[Records excerpted from a collection]

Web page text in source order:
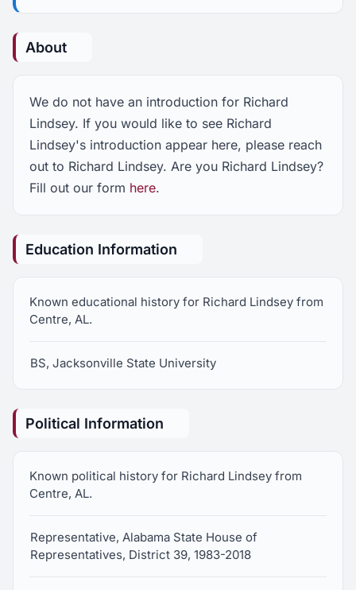
About
We do not have an introduction for Richard
Lindsey. If you would like to see Richard
Lindsey's introduction appear here, please reach
out to Richard Lindsey. Are you Richard Lindsey?
Fill out our form here.
Education Information
Known educational history for Richard Lindsey from
Centre, AL.
BS, Jacksonville State University
Political Information
Known political history for Richard Lindsey from
Centre, AL.
Representative, Alabama State House of
Representatives, District 39, 1983-2018
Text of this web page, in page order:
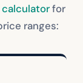
for
ranges:

Task goal: Please write out every record above exactly, but leave the pictures out.

Task response:
Web page text in source order:
About
We do not have an introduction for Richard
Lindsey. If you would like to see Richard
Lindsey's introduction appear here, please reach
out to Richard Lindsey. Are you Richard Lindsey?
Fill out our form here.
Education Information
Known educational history for Richard Lindsey from
Centre, AL.
BS, Jacksonville State University
Political Information
Known political history for Richard Lindsey from
Centre, AL.
Representative, Alabama State House of
Representatives, District 39, 1983-2018
Text of this web page, in page order:
for
ranges:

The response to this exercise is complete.